EXTRACTED RECORDS:

:::

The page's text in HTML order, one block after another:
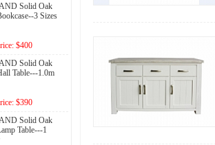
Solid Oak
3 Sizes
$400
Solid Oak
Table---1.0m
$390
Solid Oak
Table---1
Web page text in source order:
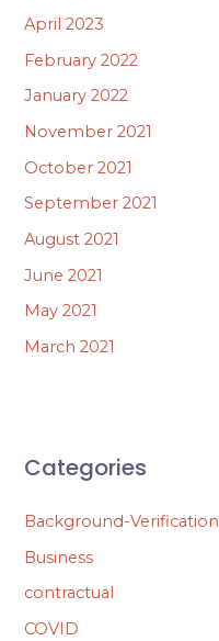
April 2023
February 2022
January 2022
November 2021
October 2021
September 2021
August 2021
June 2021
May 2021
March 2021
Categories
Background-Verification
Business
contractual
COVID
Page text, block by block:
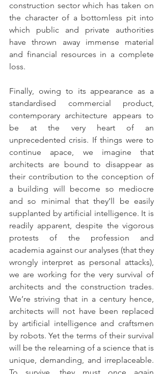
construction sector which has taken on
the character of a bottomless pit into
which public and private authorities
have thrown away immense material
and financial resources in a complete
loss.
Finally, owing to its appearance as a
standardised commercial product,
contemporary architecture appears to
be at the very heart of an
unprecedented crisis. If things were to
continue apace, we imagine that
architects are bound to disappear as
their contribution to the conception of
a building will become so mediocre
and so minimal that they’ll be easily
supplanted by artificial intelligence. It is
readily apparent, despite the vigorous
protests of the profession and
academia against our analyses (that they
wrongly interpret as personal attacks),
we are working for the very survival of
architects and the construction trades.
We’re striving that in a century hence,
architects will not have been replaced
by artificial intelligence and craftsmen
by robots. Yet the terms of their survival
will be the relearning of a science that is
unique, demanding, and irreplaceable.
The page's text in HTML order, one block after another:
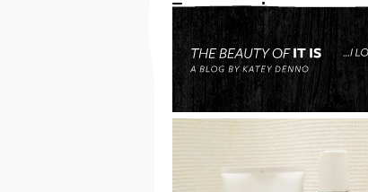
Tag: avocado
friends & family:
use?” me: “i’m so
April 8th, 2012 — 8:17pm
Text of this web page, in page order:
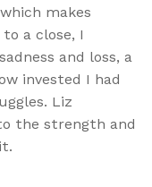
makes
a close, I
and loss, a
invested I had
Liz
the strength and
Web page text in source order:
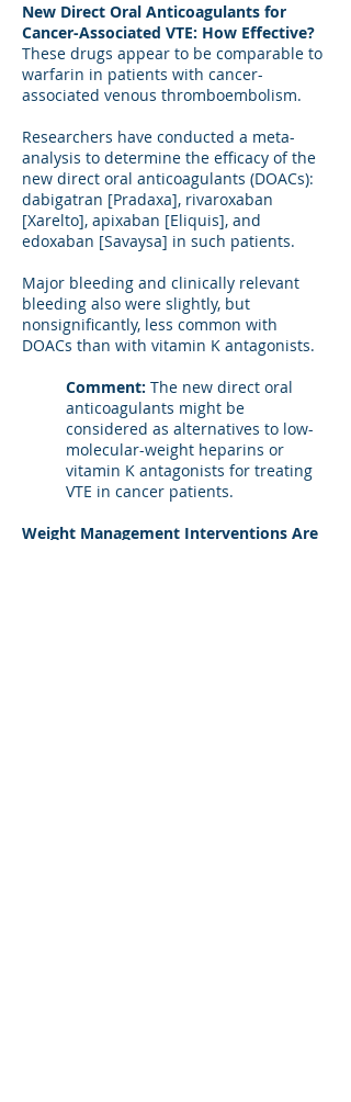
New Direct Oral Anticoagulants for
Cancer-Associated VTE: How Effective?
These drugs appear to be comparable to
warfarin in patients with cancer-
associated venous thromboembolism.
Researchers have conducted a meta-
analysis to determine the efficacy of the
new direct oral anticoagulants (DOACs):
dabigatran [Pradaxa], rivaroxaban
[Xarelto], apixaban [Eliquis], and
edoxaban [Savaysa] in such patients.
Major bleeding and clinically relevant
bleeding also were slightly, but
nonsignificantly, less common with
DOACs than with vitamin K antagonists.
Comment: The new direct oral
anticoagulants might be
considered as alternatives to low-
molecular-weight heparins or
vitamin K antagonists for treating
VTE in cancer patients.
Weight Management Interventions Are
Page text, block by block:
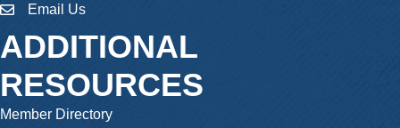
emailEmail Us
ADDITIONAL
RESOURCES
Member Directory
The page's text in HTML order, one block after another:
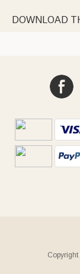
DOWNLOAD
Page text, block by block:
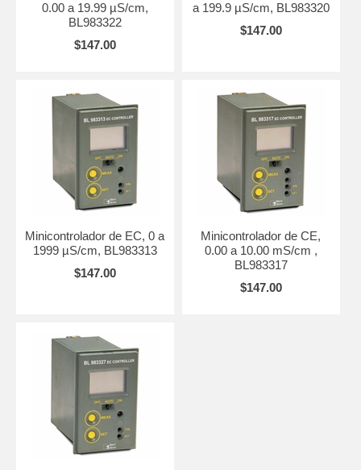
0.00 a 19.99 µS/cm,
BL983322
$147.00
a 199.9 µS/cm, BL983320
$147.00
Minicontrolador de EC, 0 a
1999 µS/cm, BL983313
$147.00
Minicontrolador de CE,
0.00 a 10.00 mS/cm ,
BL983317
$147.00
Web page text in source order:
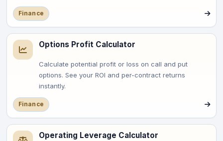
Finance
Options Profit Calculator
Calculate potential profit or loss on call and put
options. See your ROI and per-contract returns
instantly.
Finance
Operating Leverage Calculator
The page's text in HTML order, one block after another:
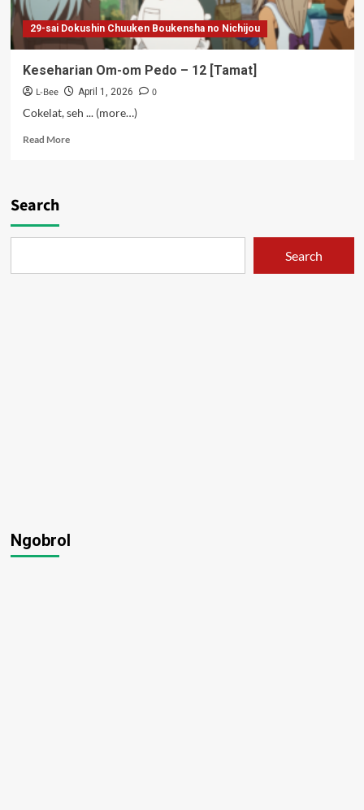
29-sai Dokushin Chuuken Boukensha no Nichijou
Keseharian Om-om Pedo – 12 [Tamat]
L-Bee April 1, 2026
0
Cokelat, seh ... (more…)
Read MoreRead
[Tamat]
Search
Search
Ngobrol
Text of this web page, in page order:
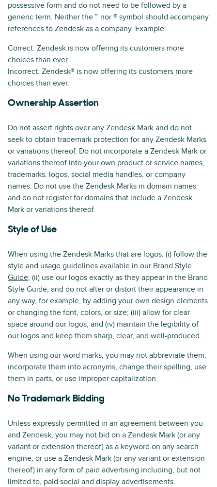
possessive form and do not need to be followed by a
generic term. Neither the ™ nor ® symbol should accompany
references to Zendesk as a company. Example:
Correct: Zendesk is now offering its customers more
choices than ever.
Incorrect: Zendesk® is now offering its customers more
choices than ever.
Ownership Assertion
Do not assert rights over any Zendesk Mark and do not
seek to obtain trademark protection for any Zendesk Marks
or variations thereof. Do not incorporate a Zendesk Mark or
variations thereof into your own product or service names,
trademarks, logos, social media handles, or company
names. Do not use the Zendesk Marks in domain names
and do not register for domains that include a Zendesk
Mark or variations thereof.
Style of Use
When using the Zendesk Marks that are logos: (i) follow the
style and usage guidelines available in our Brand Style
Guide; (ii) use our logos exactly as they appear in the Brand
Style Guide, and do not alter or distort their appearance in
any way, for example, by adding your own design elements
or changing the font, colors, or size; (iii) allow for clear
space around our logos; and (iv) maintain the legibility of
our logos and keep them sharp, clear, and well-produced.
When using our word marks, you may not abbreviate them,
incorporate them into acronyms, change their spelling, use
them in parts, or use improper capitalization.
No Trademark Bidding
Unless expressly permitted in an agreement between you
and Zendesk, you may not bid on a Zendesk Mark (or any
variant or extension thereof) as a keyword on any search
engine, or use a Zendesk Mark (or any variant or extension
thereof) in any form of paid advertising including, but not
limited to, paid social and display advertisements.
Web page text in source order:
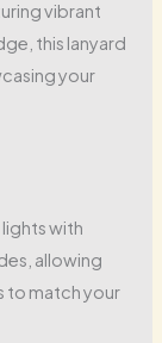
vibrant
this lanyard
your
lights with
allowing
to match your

:::

WORK TO COMPLETE: When a line contains the string "will", copy it from the records.

FINAL ANSWER:
a building will become so mediocre
architects will not have been replaced
will be the relearning of a science that is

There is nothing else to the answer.